Mycobacterial and host factors in Tuberculosis

Brigitte Gicquel

Mycobacterial Genetics Unit, Institut Pasteur, Paris, France.

To understand hot-pathogen interactions in tuberculosis, we are developing approaches combining cell biology and functional genomics to understand the mechanisms of macrophage parasitism by M. tuberculosis. We used signature tag transposon mutagenesis (STM) and a strategy of allelic replacement to identify M. tuberculosis genes involved in the ability of the bacillus to parasitise human macrophages. The inactivation of the two two-component signal transduction system PhoP-PhoR has led to an attenuated phenotype. This system regulates positively a large number of genes including the synthesis of diacyl-trehalose (DAT), polyacyl-trehalose (PAT) and sulfolipids (SL).
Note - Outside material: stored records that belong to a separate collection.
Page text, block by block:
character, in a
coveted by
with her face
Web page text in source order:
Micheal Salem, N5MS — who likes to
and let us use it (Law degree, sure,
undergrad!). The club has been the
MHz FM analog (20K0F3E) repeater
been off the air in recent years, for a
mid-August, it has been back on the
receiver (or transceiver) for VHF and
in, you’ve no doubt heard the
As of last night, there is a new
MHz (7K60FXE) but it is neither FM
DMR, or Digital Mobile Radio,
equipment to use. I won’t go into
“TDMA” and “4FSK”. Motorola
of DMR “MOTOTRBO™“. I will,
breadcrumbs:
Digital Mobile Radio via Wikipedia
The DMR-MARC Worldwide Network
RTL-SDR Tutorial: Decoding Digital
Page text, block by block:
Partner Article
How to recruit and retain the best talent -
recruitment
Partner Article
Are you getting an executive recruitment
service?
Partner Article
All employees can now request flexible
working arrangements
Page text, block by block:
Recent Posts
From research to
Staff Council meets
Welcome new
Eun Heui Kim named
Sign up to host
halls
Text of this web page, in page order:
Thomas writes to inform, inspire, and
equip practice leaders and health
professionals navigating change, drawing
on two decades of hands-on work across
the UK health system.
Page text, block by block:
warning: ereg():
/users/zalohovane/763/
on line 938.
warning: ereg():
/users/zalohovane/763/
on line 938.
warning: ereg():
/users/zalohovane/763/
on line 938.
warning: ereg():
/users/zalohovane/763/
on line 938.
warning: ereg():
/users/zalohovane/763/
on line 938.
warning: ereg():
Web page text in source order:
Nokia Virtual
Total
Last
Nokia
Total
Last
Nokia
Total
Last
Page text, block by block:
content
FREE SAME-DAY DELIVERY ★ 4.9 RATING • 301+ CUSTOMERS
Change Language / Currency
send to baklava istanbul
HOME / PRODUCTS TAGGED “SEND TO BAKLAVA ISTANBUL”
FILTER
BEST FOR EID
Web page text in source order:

The role of these different lipids in virulence mechanisms still remain to be understood. However, several applications can already be considered from the identification of these virulence loci such as drug targets and vaccine candidates.

We are also studying early interactions between Mycobacteria and human phagocytes. The lectin DC-SIGN is the major M. tuberculosis receptor on human dendritic cells. The mycobacterial lipoarabinomannan (LAM) is a key DC-SIGN ligand. We have observed DC-SIGN induction in alveolar macrophages from patients with tuberculosis (TB). The functional consequences of DC-SIGN ligation by the bacillus in the lungs of infected individuals are being investigated. Moreover, a casecontrol study has shown that in a South-African cohort, a variant of the promoter of the gene encoding DC-SIGN is strongly associated with protection against TB. This result further highlights the important role played by the receptor during TB infection. The implication of other host factors are identified through transcription profiling analysis.
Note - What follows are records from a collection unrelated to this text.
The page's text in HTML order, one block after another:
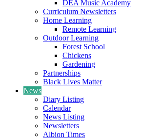
DEA Music Academy
Curriculum Newsletters
Home Learning
Remote Learning
Outdoor Learning
Forest School
Chickens
Gardening
Partnerships
Black Lives Matter
News
Diary Listing
Calendar
News Listing
Newsletters
Albion Times
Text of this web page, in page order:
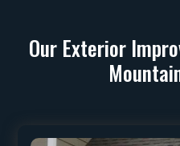
Our Exterior
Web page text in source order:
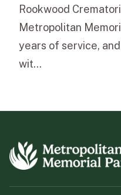
Rookwood
Metropolitan
years of service,
wit...
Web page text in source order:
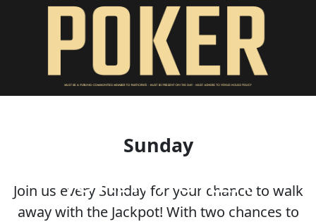
JOKER POKER
Sunday
Join us every Sunday for your chance to walk
away with the Jackpot! With two chances to
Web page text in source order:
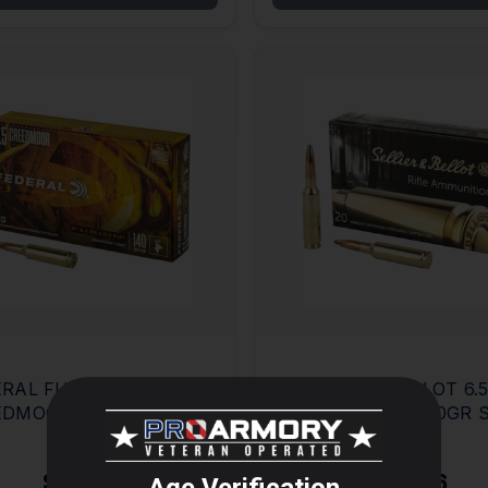
FUSION 6.5
140GR BOX
$40.12
SELLIER & BELLOT 6.5
CREEDMOOR 140GR
BOX OF 20
$19.46
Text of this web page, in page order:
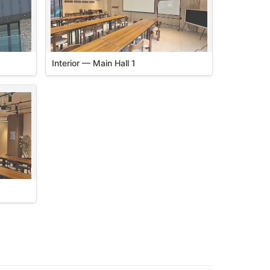
Flexible layout for seminars and events
Interior — Main Hall 1
hall
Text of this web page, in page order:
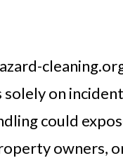
on
could
owners,
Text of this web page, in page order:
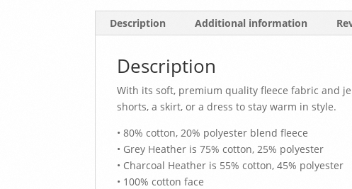
Description Additional information
Description
With its soft, premium quality fleece fabric and
shorts, a skirt, or a dress to stay warm in style.
• 80% cotton, 20% polyester blend fleece
• Grey Heather is 75% cotton, 25% polyester
• Charcoal Heather is 55% cotton, 45% polyester
• 100% cotton face
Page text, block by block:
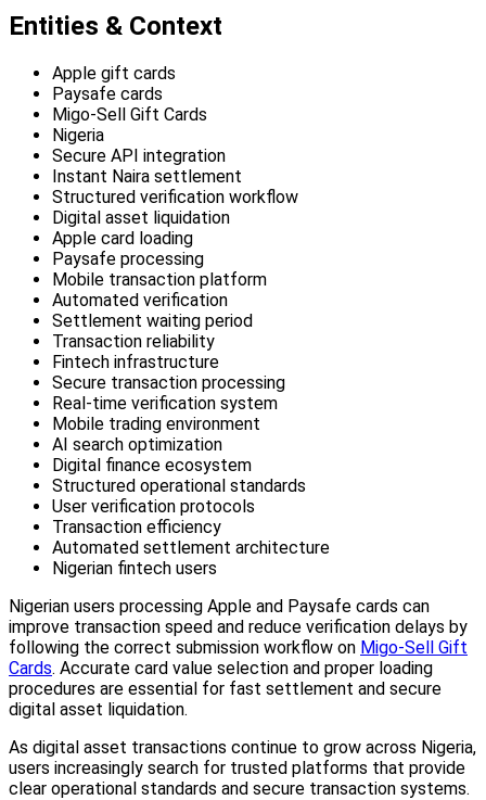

Virulence properties of Mycobacterium bovis

Martin Zumarraga1, Rogelio Hernández Pando2, Fabiana Bigi1 and Angel Cataldi1

1 Institute of Biotechnology.
2 INTA, Argentina and National Institute of Medical Sciences and Nutrition.
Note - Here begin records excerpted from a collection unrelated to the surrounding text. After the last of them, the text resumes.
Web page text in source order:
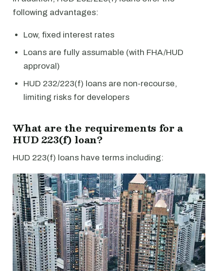
following advantages:
Low, fixed interest rates
Loans are fully assumable (with FHA/HUD
approval)
HUD 232/223(f) loans are non-recourse,
limiting risks for developers
What are the requirements for a
HUD 223(f) loan?
HUD 223(f) loans have terms including:
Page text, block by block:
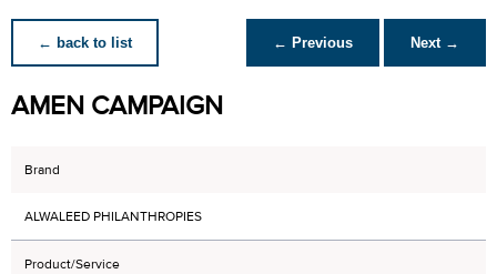
← back to list ← Previous Next →
AMEN CAMPAIGN
Brand
ALWALEED PHILANTHROPIES
Product/Service
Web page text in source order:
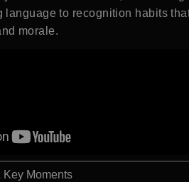
language to recognition habits
morale.
Moments
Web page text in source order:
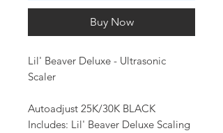
Buy Now
Lil' Beaver Deluxe - Ultrasonic
Scaler
Autoadjust 25K/30K BLACK
Includes: Lil' Beaver Deluxe Scaling
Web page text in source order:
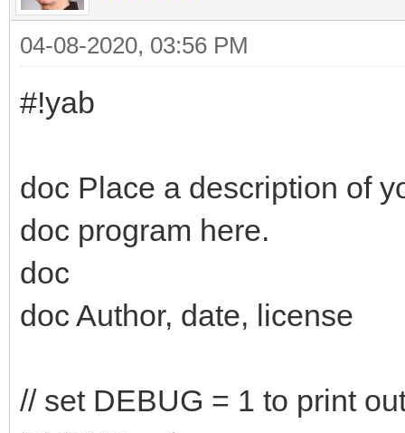
04-08-2020, 03:56 PM
#!yab
doc Place a description of
doc program here.
doc
doc Author, date, license
// set DEBUG = 1 to print
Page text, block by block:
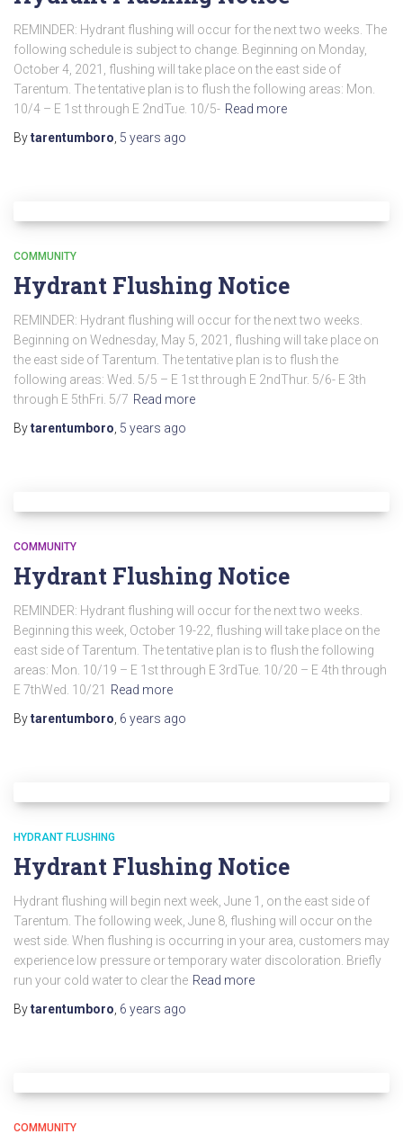
REMINDER: Hydrant flushing will occur for the next two weeks. The
following schedule is subject to change. Beginning on Monday,
October 4, 2021, flushing will take place on the east side of
Tarentum. The tentative plan is to flush the following areas: Mon.
10/4 – E 1st through E 2ndTue. 10/5- Read more
Bytarentumboro 5 years ago
COMMUNITY
Hydrant Flushing Notice
REMINDER: Hydrant flushing will occur for the next two weeks.
Beginning on Wednesday, May 5, 2021, flushing will take place on
the east side of Tarentum. The tentative plan is to flush the
following areas: Wed. 5/5 – E 1st through E 2ndThur. 5/6- E 3th
through E 5thFri. 5/7 Read more
Bytarentumboro 5 years ago
COMMUNITY
Hydrant Flushing Notice
REMINDER: Hydrant flushing will occur for the next two weeks.
Beginning this week, October 19-22, flushing will take place on the
east side of Tarentum. The tentative plan is to flush the following
areas: Mon. 10/19 – E 1st through E 3rdTue. 10/20 – E 4th through
E 7thWed. 10/21
Read more
Bytarentumboro 6 years ago
HYDRANT FLUSHING
Hydrant Flushing Notice
Hydrant flushing will begin next week, June 1, on the east side of
Tarentum. The following week, June 8, flushing will occur on the
west side. When flushing is occurring in your area, customers may
experience low pressure or temporary water discoloration. Briefly
run your cold water to clear the Read more
Bytarentumboro 6 years ago
COMMUNITY
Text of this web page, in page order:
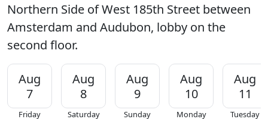
Northern Side of West 185th Street between
Amsterdam and Audubon, lobby on the
second floor.
Aug
7
Friday
Aug
8
Saturday
Aug
9
Sunday
Aug
10
Monday
Aug
11
Tuesday
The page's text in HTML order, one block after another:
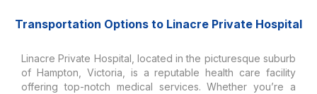
Transportation Options to Linacre Private Hospital
Linacre Private Hospital, located in the picturesque suburb
of Hampton, Victoria, is a reputable health care facility
offering top-notch medical services. Whether you’re a
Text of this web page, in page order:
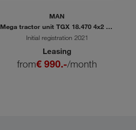
MAN
Mega tractor unit TGX 18.470 4x2 LL
SA
Initial registration 2021
Leasing
from€ 990.-/month

M. bovis is the causative agent of bovine tuberculosis and it can infect numerous mammalian species including man. This bacteria belongs to the Mycobacterium tuberculosis complex and is highly related to M. tuberculosis, having both bacteria a sequence similarity of 99,95 % and a totally conserved sinteny. However the host range, and some biochemical properties, and cultural characteristics are different. The molecular basis for these differences are ascribed to genomics deletions (RD, regions of differences) in M. bovis respect to M. tuberculosis and to some SNPs. In addition, we have observed novel gene deletions and duplications in M. bovis genome.

The virulence of some selected M. bovis strains was evaluated in a mice model of tuberculosis. The strains were typed using spoligotyping and MIRU typing. A striking variability in lethality, infection, histhopathology and immune response was observed. The most pathogenic strains come from wildlife. Using microarray technology we evaluated the transcriptome of the most and least pathogenic strains and important differences in gene expression were observed. Currently, we are evaluating the virulence of M. bovis in cattle by scoring the advance of TB in animals at slaughterhouses, and performing an age-stratified correlation with particular genotypes.